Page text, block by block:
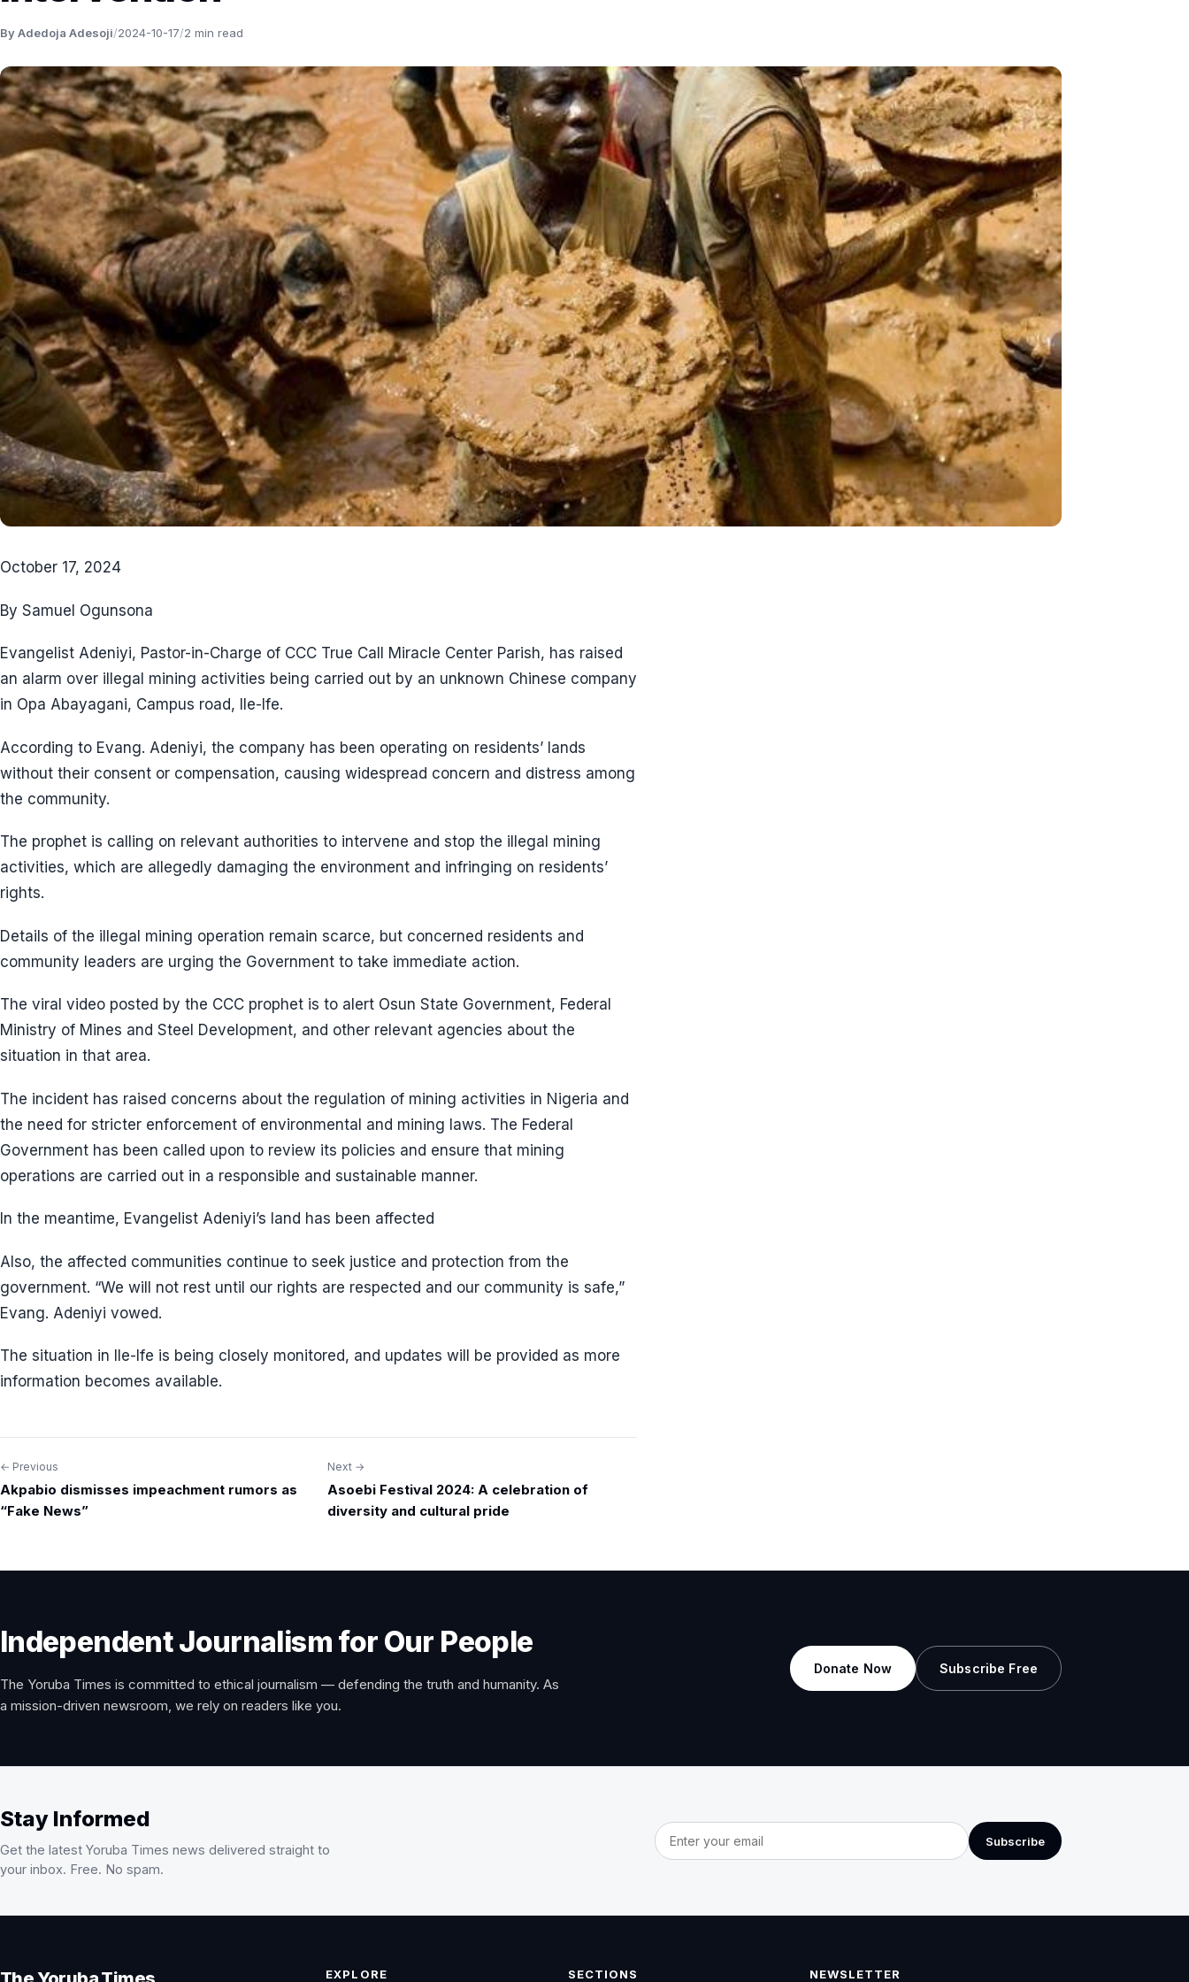
By Adedoja Adesoji/2024-10-17/2 min read
October 17, 2024
By Samuel Ogunsona
Evangelist Adeniyi, Pastor-in-Charge of CCC True Call Miracle Center Parish, has raised
an alarm over illegal mining activities being carried out by an unknown Chinese company
in Opa Abayagani, Campus road, Ile-Ife.
According to Evang. Adeniyi, the company has been operating on residents’ lands
without their consent or compensation, causing widespread concern and distress among
the community.
The prophet is calling on relevant authorities to intervene and stop the illegal mining
activities, which are allegedly damaging the environment and infringing on residents’
rights.
Details of the illegal mining operation remain scarce, but concerned residents and
community leaders are urging the Government to take immediate action.
The viral video posted by the CCC prophet is to alert Osun State Government, Federal
Ministry of Mines and Steel Development, and other relevant agencies about the
situation in that area.
The incident has raised concerns about the regulation of mining activities in Nigeria and
the need for stricter enforcement of environmental and mining laws. The Federal
Government has been called upon to review its policies and ensure that mining
operations are carried out in a responsible and sustainable manner.
In the meantime, Evangelist Adeniyi’s land has been affected
Also, the affected communities continue to seek justice and protection from the
government. “We will not rest until our rights are respected and our community is safe,”
Evang. Adeniyi vowed.
The situation in Ile-Ife is being closely monitored, and updates will be provided as more
information becomes available.
Post
navigation
← Previous
Akpabio dismisses impeachment rumors as
“Fake News”
Next →
Asoebi Festival 2024: A celebration of
diversity and cultural pride
Independent Journalism for Our People
The Yoruba Times is committed to ethical journalism — defending the truth and humanity. As
a mission-driven newsroom, we rely on readers like you.
Donate Now Subscribe Free
Stay Informed
Get the latest Yoruba Times news delivered straight to
your inbox. Free. No spam.
Email address
Subscribe
EXPLORE SECTIONS NEWSLETTER
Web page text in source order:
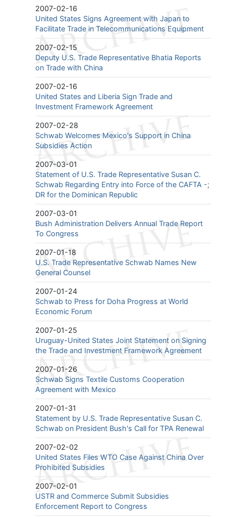
2007-02-16
United States Signs Agreement with Japan to
Facilitate Trade in Telecommunications Equipment
2007-02-15
Deputy U.S. Trade Representative Bhatia Reports
on Trade with China
2007-02-16
United States and Liberia Sign Trade and
Investment Framework Agreement
2007-02-28
Schwab Welcomes Mexico's Support in China
Subsidies Action
2007-03-01
Statement of U.S. Trade Representative Susan C.
Schwab Regarding Entry into Force of the CAFTA -;
DR for the Dominican Republic
2007-03-01
Bush Administration Delivers Annual Trade Report
To Congress
2007-01-18
U.S. Trade Representative Schwab Names New
General Counsel
2007-01-24
Schwab to Press for Doha Progress at World
Economic Forum
2007-01-25
Uruguay-United States Joint Statement on Signing
the Trade and Investment Framework Agreement
2007-01-26
Schwab Signs Textile Customs Cooperation
Agreement with Mexico
2007-01-31
Statement by U.S. Trade Representative Susan C.
Schwab on President Bush's Call for TPA Renewal
2007-02-02
United States Files WTO Case Against China Over
Prohibited Subsidies
2007-02-01
USTR and Commerce Submit Subsidies
Enforcement Report to Congress
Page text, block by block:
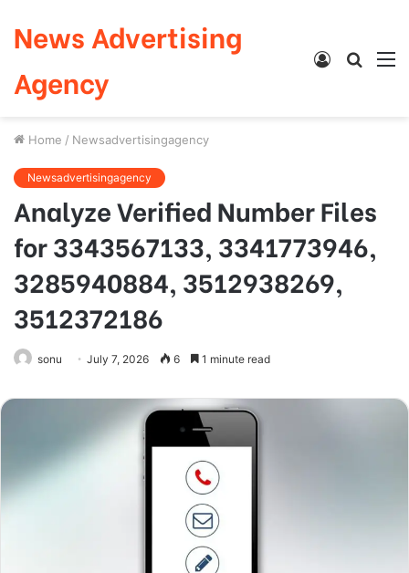
News Advertising
Agency
Search
Log
Home / Newsadvertisingagency
Newsadvertisingagency
Analyze Verified Number Files
for 3343567133, 3341773946,
3285940884, 3512938269,
3512372186
sonu July 7, 2026 6 1 minute read
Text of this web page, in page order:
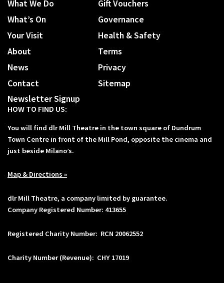
What We Do
What’s On
Your Visit
About
News
Contact
Newsletter Signup
Gift Vouchers
Governance
Health & Safety
Terms
Privacy
Sitemap
HOW TO FIND US:
You will find dlr Mill Theatre in the town square of Dundrum
Town Centre in front of the Mill Pond, opposite the cinema and
just beside Milano’s.
Map & Directions »
dlr Mill Theatre, a company limited by guarantee.
Company Registered Number: 413655
Registered Charity Number: RCN 20062552
Charity Number (Revenue): CHY 17019
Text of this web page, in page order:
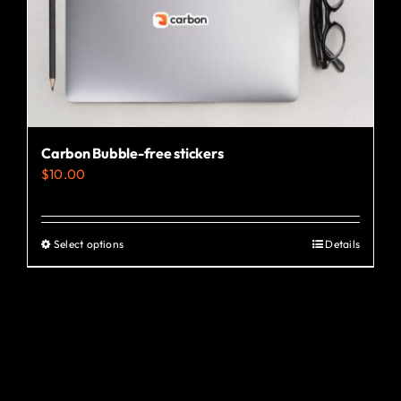
Carbon Bubble-free stickers
$10.00
Select optionsThis
product
Details
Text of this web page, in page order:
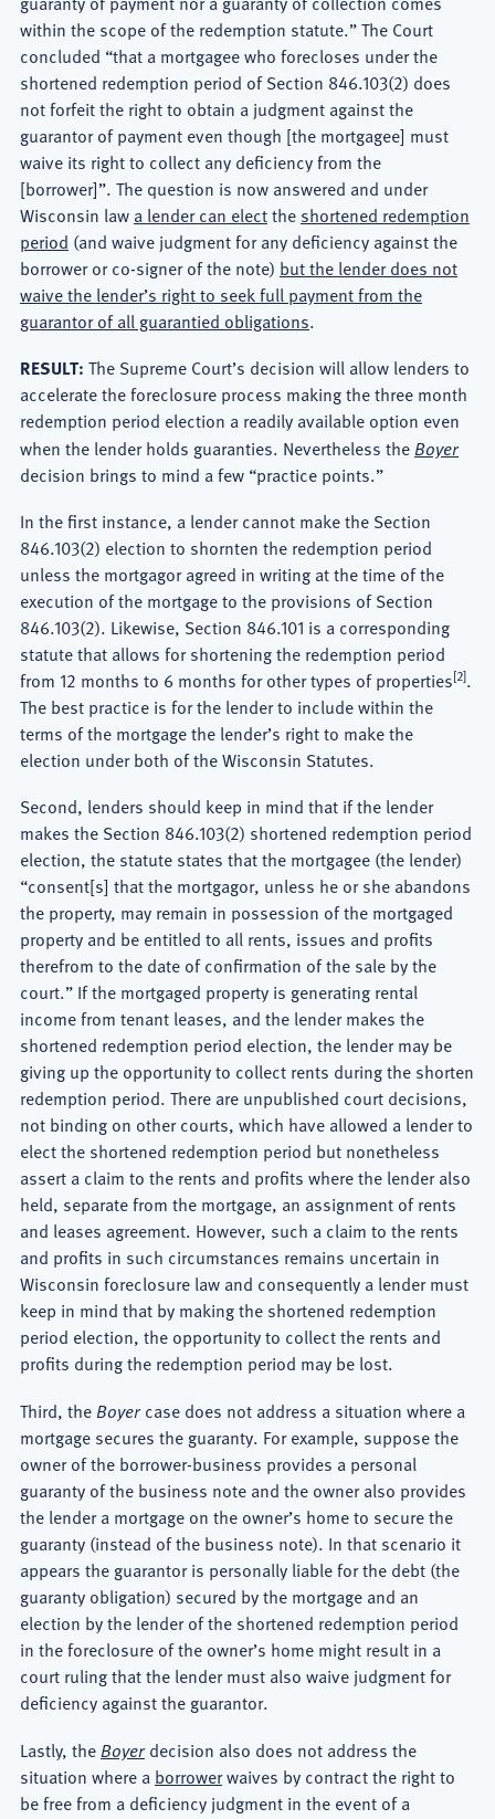
within the scope of the redemption statute.” The Court
concluded “that a mortgagee who forecloses under the
shortened redemption period of Section 846.103(2) does
not forfeit the right to obtain a judgment against the
guarantor of payment even though [the mortgagee] must
waive its right to collect any deficiency from the
[borrower]”. The question is now answered and under
Wisconsin law a lender can electthe shortened redemption
period (and waive judgment for any deficiency against the
borrower or co-signer of the note) but the lender does not
waive the lender’s right to seek full payment from the
guarantor of all guarantied obligations.
RESULT: The Supreme Court’s decision will allow lenders to
accelerate the foreclosure process making the three month
redemption period election a readily available option even
when the lender holds guaranties. Nevertheless the Boyer
decision brings to mind a few “practice points.”
In the first instance, a lender cannot make the Section
846.103(2) election to shornten the redemption period
unless the mortgagor agreed in writing at the time of the
execution of the mortgage to the provisions of Section
846.103(2). Likewise, Section 846.101 is a corresponding
statute that allows for shortening the redemption period
from 12 months to 6 months for other types of properties[2].
The best practice is for the lender to include within the
terms of the mortgage the lender’s right to make the
election under both of the Wisconsin Statutes.
Second, lenders should keep in mind that if the lender
makes the Section 846.103(2) shortened redemption period
election, the statute states that the mortgagee (the lender)
“consent[s] that the mortgagor, unless he or she abandons
the property, may remain in possession of the mortgaged
property and be entitled to all rents, issues and profits
therefrom to the date of confirmation of the sale by the
court.” If the mortgaged property is generating rental
income from tenant leases, and the lender makes the
shortened redemption period election, the lender may be
giving up the opportunity to collect rents during the shorten
redemption period. There are unpublished court decisions,
not binding on other courts, which have allowed a lender to
elect the shortened redemption period but nonetheless
assert a claim to the rents and profits where the lender also
held, separate from the mortgage, an assignment of rents
and leases agreement. However, such a claim to the rents
and profits in such circumstances remains uncertain in
Wisconsin foreclosure law and consequently a lender must
keep in mind that by making the shortened redemption
period election, the opportunity to collect the rents and
profits during the redemption period may be lost.
Third, the Boyercase does not address a situation where a
mortgage secures the guaranty. For example, suppose the
owner of the borrower-business provides a personal
guaranty of the business note and the owner also provides
the lender a mortgage on the owner’s home to secure the
guaranty (instead of the business note). In that scenario it
appears the guarantor is personally liable for the debt (the
guaranty obligation) secured by the mortgage and an
election by the lender of the shortened redemption period
in the foreclosure of the owner’s home might result in a
court ruling that the lender must also waive judgment for
deficiency against the guarantor.
Lastly, the Boyerdecision also does not address the
situation where a borrowerwaives by contract the right to
be free from a deficiency judgment in the event of a
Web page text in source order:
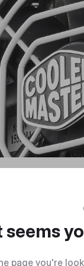
seems
page you're

******************************

> **Problem statement**: For every entry above, write it out exactly and remove any image.

> **Solution for this task**:
Page text, block by block:
By Adedoja Adesoji/2024-10-17/2 min read
October 17, 2024
By Samuel Ogunsona
Evangelist Adeniyi, Pastor-in-Charge of CCC True Call Miracle Center Parish, has raised
an alarm over illegal mining activities being carried out by an unknown Chinese company
in Opa Abayagani, Campus road, Ile-Ife.
According to Evang. Adeniyi, the company has been operating on residents’ lands
without their consent or compensation, causing widespread concern and distress among
the community.
The prophet is calling on relevant authorities to intervene and stop the illegal mining
activities, which are allegedly damaging the environment and infringing on residents’
rights.
Details of the illegal mining operation remain scarce, but concerned residents and
community leaders are urging the Government to take immediate action.
The viral video posted by the CCC prophet is to alert Osun State Government, Federal
Ministry of Mines and Steel Development, and other relevant agencies about the
situation in that area.
The incident has raised concerns about the regulation of mining activities in Nigeria and
the need for stricter enforcement of environmental and mining laws. The Federal
Government has been called upon to review its policies and ensure that mining
operations are carried out in a responsible and sustainable manner.
In the meantime, Evangelist Adeniyi’s land has been affected
Also, the affected communities continue to seek justice and protection from the
government. “We will not rest until our rights are respected and our community is safe,”
Evang. Adeniyi vowed.
The situation in Ile-Ife is being closely monitored, and updates will be provided as more
information becomes available.
Post
navigation
← Previous
Akpabio dismisses impeachment rumors as
“Fake News”
Next →
Asoebi Festival 2024: A celebration of
diversity and cultural pride
Independent Journalism for Our People
The Yoruba Times is committed to ethical journalism — defending the truth and humanity. As
a mission-driven newsroom, we rely on readers like you.
Donate Now Subscribe Free
Stay Informed
Get the latest Yoruba Times news delivered straight to
your inbox. Free. No spam.
Email address
Subscribe
EXPLORE SECTIONS NEWSLETTER
Web page text in source order:
2007-02-16
United States Signs Agreement with Japan to
Facilitate Trade in Telecommunications Equipment
2007-02-15
Deputy U.S. Trade Representative Bhatia Reports
on Trade with China
2007-02-16
United States and Liberia Sign Trade and
Investment Framework Agreement
2007-02-28
Schwab Welcomes Mexico's Support in China
Subsidies Action
2007-03-01
Statement of U.S. Trade Representative Susan C.
Schwab Regarding Entry into Force of the CAFTA -;
DR for the Dominican Republic
2007-03-01
Bush Administration Delivers Annual Trade Report
To Congress
2007-01-18
U.S. Trade Representative Schwab Names New
General Counsel
2007-01-24
Schwab to Press for Doha Progress at World
Economic Forum
2007-01-25
Uruguay-United States Joint Statement on Signing
the Trade and Investment Framework Agreement
2007-01-26
Schwab Signs Textile Customs Cooperation
Agreement with Mexico
2007-01-31
Statement by U.S. Trade Representative Susan C.
Schwab on President Bush's Call for TPA Renewal
2007-02-02
United States Files WTO Case Against China Over
Prohibited Subsidies
2007-02-01
USTR and Commerce Submit Subsidies
Enforcement Report to Congress
Page text, block by block:
News Advertising
Agency
Search
Log
Home / Newsadvertisingagency
Newsadvertisingagency
Analyze Verified Number Files
for 3343567133, 3341773946,
3285940884, 3512938269,
3512372186
sonu July 7, 2026 6 1 minute read
Text of this web page, in page order:
What We Do
What’s On
Your Visit
About
News
Contact
Newsletter Signup
Gift Vouchers
Governance
Health & Safety
Terms
Privacy
Sitemap
HOW TO FIND US:
You will find dlr Mill Theatre in the town square of Dundrum
Town Centre in front of the Mill Pond, opposite the cinema and
just beside Milano’s.
Map & Directions »
dlr Mill Theatre, a company limited by guarantee.
Company Registered Number: 413655
Registered Charity Number: RCN 20062552
Charity Number (Revenue): CHY 17019
Text of this web page, in page order:
Carbon Bubble-free stickers
$10.00
Select optionsThis
product
Details
Text of this web page, in page order:
within the scope of the redemption statute.” The Court
concluded “that a mortgagee who forecloses under the
shortened redemption period of Section 846.103(2) does
not forfeit the right to obtain a judgment against the
guarantor of payment even though [the mortgagee] must
waive its right to collect any deficiency from the
[borrower]”. The question is now answered and under
Wisconsin law a lender can electthe shortened redemption
period (and waive judgment for any deficiency against the
borrower or co-signer of the note) but the lender does not
waive the lender’s right to seek full payment from the
guarantor of all guarantied obligations.
RESULT: The Supreme Court’s decision will allow lenders to
accelerate the foreclosure process making the three month
redemption period election a readily available option even
when the lender holds guaranties. Nevertheless the Boyer
decision brings to mind a few “practice points.”
In the first instance, a lender cannot make the Section
846.103(2) election to shornten the redemption period
unless the mortgagor agreed in writing at the time of the
execution of the mortgage to the provisions of Section
846.103(2). Likewise, Section 846.101 is a corresponding
statute that allows for shortening the redemption period
from 12 months to 6 months for other types of properties[2].
The best practice is for the lender to include within the
terms of the mortgage the lender’s right to make the
election under both of the Wisconsin Statutes.
Second, lenders should keep in mind that if the lender
makes the Section 846.103(2) shortened redemption period
election, the statute states that the mortgagee (the lender)
“consent[s] that the mortgagor, unless he or she abandons
the property, may remain in possession of the mortgaged
property and be entitled to all rents, issues and profits
therefrom to the date of confirmation of the sale by the
court.” If the mortgaged property is generating rental
income from tenant leases, and the lender makes the
shortened redemption period election, the lender may be
giving up the opportunity to collect rents during the shorten
redemption period. There are unpublished court decisions,
not binding on other courts, which have allowed a lender to
elect the shortened redemption period but nonetheless
assert a claim to the rents and profits where the lender also
held, separate from the mortgage, an assignment of rents
and leases agreement. However, such a claim to the rents
and profits in such circumstances remains uncertain in
Wisconsin foreclosure law and consequently a lender must
keep in mind that by making the shortened redemption
period election, the opportunity to collect the rents and
profits during the redemption period may be lost.
Third, the Boyercase does not address a situation where a
mortgage secures the guaranty. For example, suppose the
owner of the borrower-business provides a personal
guaranty of the business note and the owner also provides
the lender a mortgage on the owner’s home to secure the
guaranty (instead of the business note). In that scenario it
appears the guarantor is personally liable for the debt (the
guaranty obligation) secured by the mortgage and an
election by the lender of the shortened redemption period
in the foreclosure of the owner’s home might result in a
court ruling that the lender must also waive judgment for
deficiency against the guarantor.
Lastly, the Boyerdecision also does not address the
situation where a borrowerwaives by contract the right to
be free from a deficiency judgment in the event of a
Web page text in source order:
seems
page you're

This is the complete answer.